- GOAL OF THE EXERCISE -
With the pictures excluded, repeat every entry exactly.

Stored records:
= Beginning of Section =

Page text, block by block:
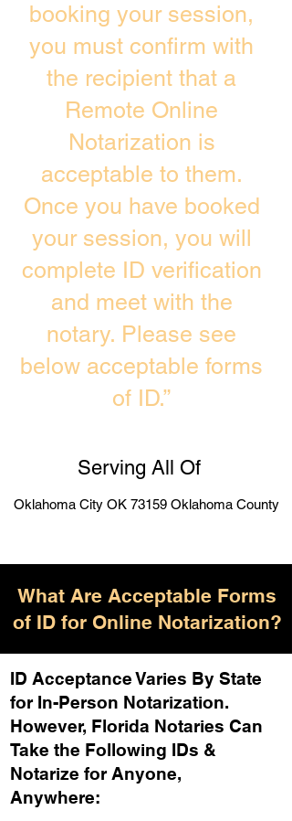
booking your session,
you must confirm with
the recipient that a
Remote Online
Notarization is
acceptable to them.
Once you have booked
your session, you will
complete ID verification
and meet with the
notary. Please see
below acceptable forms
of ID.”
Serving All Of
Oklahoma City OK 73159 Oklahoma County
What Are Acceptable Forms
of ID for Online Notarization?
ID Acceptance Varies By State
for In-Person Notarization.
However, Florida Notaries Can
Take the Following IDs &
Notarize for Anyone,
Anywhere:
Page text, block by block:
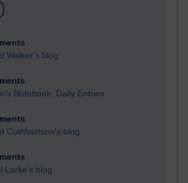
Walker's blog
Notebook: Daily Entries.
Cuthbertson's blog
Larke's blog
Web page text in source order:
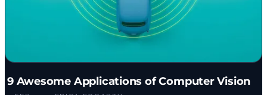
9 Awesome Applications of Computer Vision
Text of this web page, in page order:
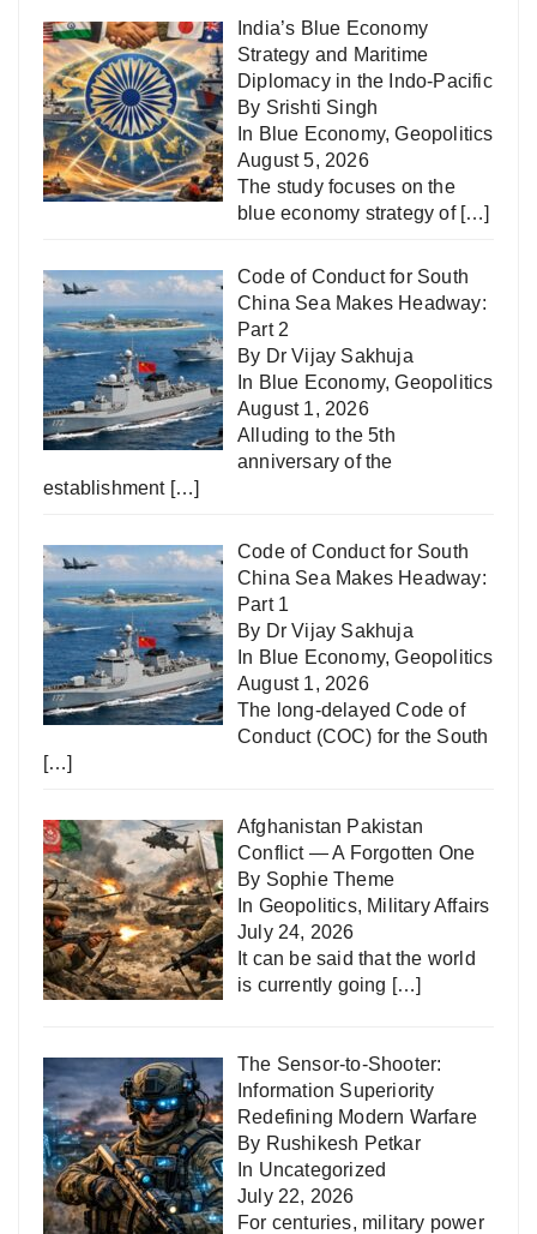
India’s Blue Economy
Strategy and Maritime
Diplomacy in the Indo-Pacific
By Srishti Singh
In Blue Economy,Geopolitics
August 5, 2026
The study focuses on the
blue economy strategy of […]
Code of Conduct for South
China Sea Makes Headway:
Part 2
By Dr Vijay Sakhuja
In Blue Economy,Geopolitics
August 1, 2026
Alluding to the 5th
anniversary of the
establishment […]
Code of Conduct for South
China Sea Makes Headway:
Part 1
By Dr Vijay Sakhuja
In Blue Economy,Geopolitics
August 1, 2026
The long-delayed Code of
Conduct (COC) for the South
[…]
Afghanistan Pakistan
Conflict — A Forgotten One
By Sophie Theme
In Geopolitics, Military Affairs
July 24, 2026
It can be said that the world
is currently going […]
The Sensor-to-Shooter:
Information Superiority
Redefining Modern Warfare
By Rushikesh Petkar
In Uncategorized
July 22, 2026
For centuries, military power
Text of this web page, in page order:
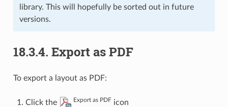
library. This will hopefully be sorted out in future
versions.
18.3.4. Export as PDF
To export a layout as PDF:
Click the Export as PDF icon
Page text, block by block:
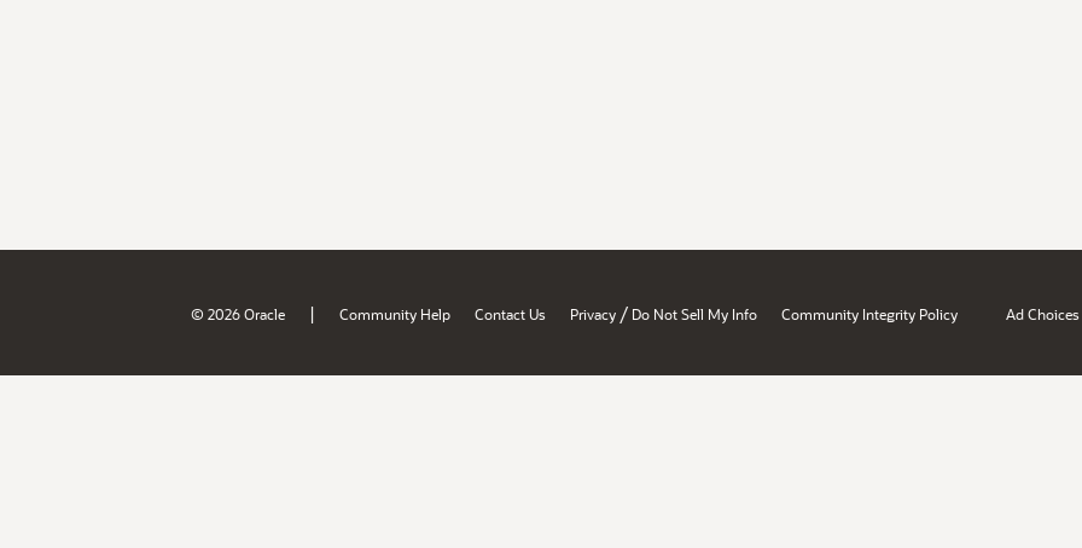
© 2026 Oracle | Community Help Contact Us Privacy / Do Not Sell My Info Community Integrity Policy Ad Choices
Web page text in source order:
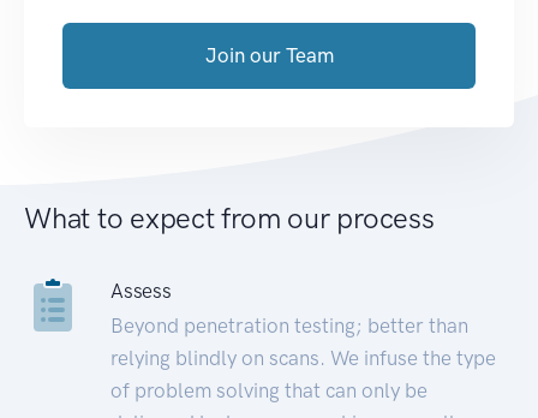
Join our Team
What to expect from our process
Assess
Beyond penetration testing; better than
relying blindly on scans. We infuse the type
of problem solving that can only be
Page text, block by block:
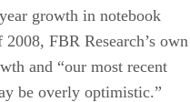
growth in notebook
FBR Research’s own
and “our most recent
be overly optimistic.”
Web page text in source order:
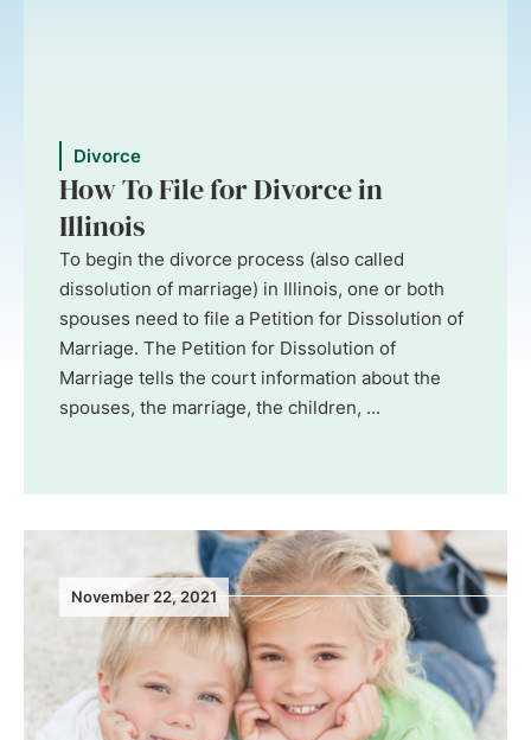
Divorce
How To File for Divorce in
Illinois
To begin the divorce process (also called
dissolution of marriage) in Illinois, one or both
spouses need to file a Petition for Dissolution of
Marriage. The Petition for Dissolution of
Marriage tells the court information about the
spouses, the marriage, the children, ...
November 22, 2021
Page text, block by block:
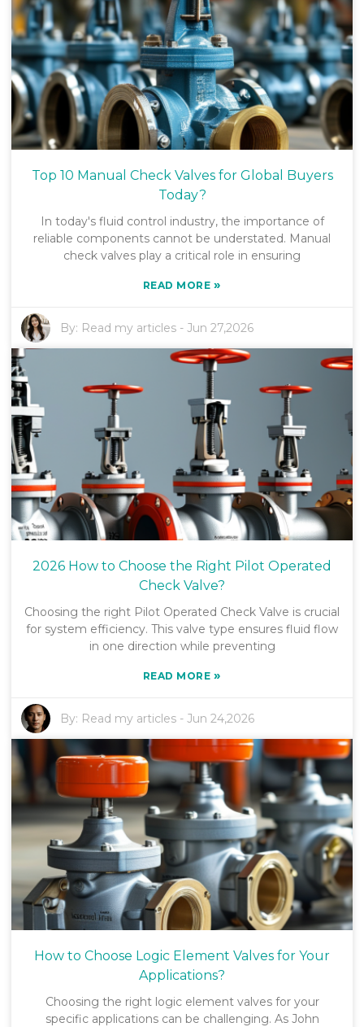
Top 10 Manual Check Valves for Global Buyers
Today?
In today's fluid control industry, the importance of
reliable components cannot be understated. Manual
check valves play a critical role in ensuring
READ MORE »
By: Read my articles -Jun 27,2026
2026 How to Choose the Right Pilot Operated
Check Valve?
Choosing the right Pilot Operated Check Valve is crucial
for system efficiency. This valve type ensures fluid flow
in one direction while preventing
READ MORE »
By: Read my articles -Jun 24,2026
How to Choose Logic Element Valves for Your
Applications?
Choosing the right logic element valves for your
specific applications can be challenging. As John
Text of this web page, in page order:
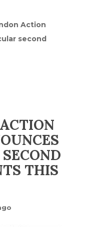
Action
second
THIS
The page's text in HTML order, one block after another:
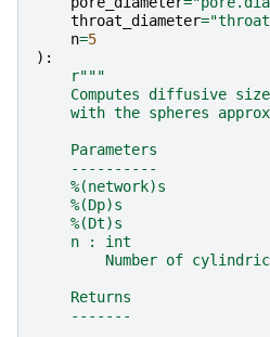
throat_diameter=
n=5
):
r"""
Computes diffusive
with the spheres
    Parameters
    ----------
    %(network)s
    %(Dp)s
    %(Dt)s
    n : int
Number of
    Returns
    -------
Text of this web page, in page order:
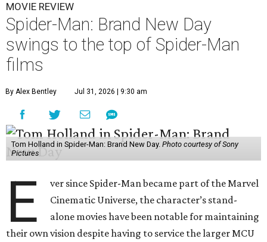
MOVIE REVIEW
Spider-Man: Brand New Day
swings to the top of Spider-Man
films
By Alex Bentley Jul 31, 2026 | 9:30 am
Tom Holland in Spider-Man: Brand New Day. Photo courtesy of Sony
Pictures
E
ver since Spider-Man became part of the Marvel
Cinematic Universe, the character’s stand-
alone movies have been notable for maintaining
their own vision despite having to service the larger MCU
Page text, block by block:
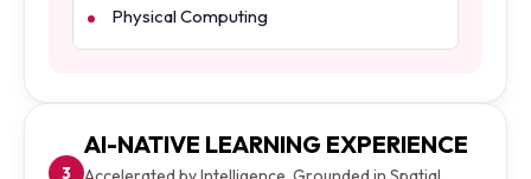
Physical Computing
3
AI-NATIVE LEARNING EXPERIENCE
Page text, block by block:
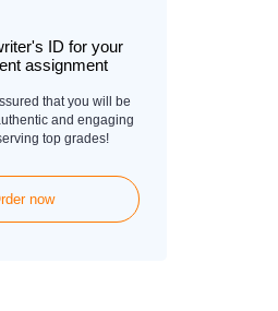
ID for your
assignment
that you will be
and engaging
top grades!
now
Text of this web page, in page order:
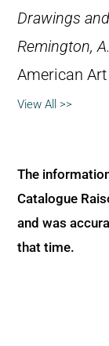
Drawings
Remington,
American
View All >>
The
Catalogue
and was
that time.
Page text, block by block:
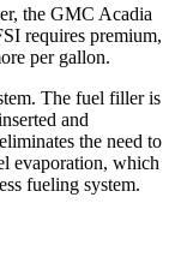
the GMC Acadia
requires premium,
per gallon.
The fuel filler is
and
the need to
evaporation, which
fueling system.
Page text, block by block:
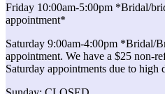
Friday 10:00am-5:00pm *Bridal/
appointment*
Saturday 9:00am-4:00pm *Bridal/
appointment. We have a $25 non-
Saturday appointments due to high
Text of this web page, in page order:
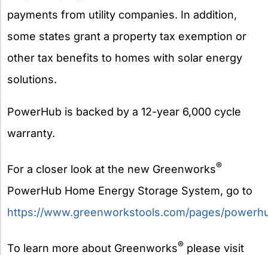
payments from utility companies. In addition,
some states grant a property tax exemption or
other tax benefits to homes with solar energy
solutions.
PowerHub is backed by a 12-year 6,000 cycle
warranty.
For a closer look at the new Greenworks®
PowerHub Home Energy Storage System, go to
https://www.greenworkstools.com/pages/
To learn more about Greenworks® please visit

= End of Section =

- EXERCISE SOLUTION -
Page text, block by block:
booking your session,
you must confirm with
the recipient that a
Remote Online
Notarization is
acceptable to them.
Once you have booked
your session, you will
complete ID verification
and meet with the
notary. Please see
below acceptable forms
of ID.”
Serving All Of
Oklahoma City OK 73159 Oklahoma County
What Are Acceptable Forms
of ID for Online Notarization?
ID Acceptance Varies By State
for In-Person Notarization.
However, Florida Notaries Can
Take the Following IDs &
Notarize for Anyone,
Anywhere:
Page text, block by block:
Walker's blog
Notebook: Daily Entries.
Cuthbertson's blog
Larke's blog
Web page text in source order:
9 Awesome Applications of Computer Vision
Text of this web page, in page order:
India’s Blue Economy
Strategy and Maritime
Diplomacy in the Indo-Pacific
By Srishti Singh
In Blue Economy,Geopolitics
August 5, 2026
The study focuses on the
blue economy strategy of […]
Code of Conduct for South
China Sea Makes Headway:
Part 2
By Dr Vijay Sakhuja
In Blue Economy,Geopolitics
August 1, 2026
Alluding to the 5th
anniversary of the
establishment […]
Code of Conduct for South
China Sea Makes Headway:
Part 1
By Dr Vijay Sakhuja
In Blue Economy,Geopolitics
August 1, 2026
The long-delayed Code of
Conduct (COC) for the South
[…]
Afghanistan Pakistan
Conflict — A Forgotten One
By Sophie Theme
In Geopolitics, Military Affairs
July 24, 2026
It can be said that the world
is currently going […]
The Sensor-to-Shooter:
Information Superiority
Redefining Modern Warfare
By Rushikesh Petkar
In Uncategorized
July 22, 2026
For centuries, military power
Text of this web page, in page order:
library. This will hopefully be sorted out in future
versions.
18.3.4. Export as PDF
To export a layout as PDF:
Click the Export as PDF icon
Page text, block by block:
© 2026 Oracle | Community Help Contact Us Privacy / Do Not Sell My Info Community Integrity Policy Ad Choices
Web page text in source order:
Join our Team
What to expect from our process
Assess
Beyond penetration testing; better than
relying blindly on scans. We infuse the type
of problem solving that can only be
Page text, block by block:
growth in notebook
FBR Research’s own
and “our most recent
be overly optimistic.”
Web page text in source order:
Divorce
How To File for Divorce in
Illinois
To begin the divorce process (also called
dissolution of marriage) in Illinois, one or both
spouses need to file a Petition for Dissolution of
Marriage. The Petition for Dissolution of
Marriage tells the court information about the
spouses, the marriage, the children, ...
November 22, 2021
Page text, block by block:
Top 10 Manual Check Valves for Global Buyers
Today?
In today's fluid control industry, the importance of
reliable components cannot be understated. Manual
check valves play a critical role in ensuring
READ MORE »
By: Read my articles -Jun 27,2026
2026 How to Choose the Right Pilot Operated
Check Valve?
Choosing the right Pilot Operated Check Valve is crucial
for system efficiency. This valve type ensures fluid flow
in one direction while preventing
READ MORE »
By: Read my articles -Jun 24,2026
How to Choose Logic Element Valves for Your
Applications?
Choosing the right logic element valves for your
specific applications can be challenging. As John
Text of this web page, in page order:
Action
second
THIS
The page's text in HTML order, one block after another:
throat_diameter=
n=5
):
r"""
Computes diffusive
with the spheres
    Parameters
    ----------
    %(network)s
    %(Dp)s
    %(Dt)s
    n : int
Number of
    Returns
    -------
Text of this web page, in page order:
MOVIE REVIEW
Spider-Man: Brand New Day
swings to the top of Spider-Man
films
By Alex Bentley Jul 31, 2026 | 9:30 am
Tom Holland in Spider-Man: Brand New Day. Photo courtesy of Sony
Pictures
E
ver since Spider-Man became part of the Marvel
Cinematic Universe, the character’s stand-
alone movies have been notable for maintaining
their own vision despite having to service the larger MCU
Page text, block by block:
Physical Computing
3
AI-NATIVE LEARNING EXPERIENCE
Page text, block by block:
ID for your
assignment
that you will be
and engaging
top grades!
now
Text of this web page, in page order:
Drawings
Remington,
American
View All >>
The
Catalogue
and was
that time.
Page text, block by block:
the GMC Acadia
requires premium,
per gallon.
The fuel filler is
and
the need to
evaporation, which
fueling system.
Page text, block by block:
Friday 10:00am-5:00pm *Bridal/
appointment*
Saturday 9:00am-4:00pm *Bridal/
appointment. We have a $25 non-
Saturday appointments due to high
Text of this web page, in page order:
payments from utility companies. In addition,
some states grant a property tax exemption or
other tax benefits to homes with solar energy
solutions.
PowerHub is backed by a 12-year 6,000 cycle
warranty.
For a closer look at the new Greenworks®
PowerHub Home Energy Storage System, go to
https://www.greenworkstools.com/pages/
To learn more about Greenworks® please visit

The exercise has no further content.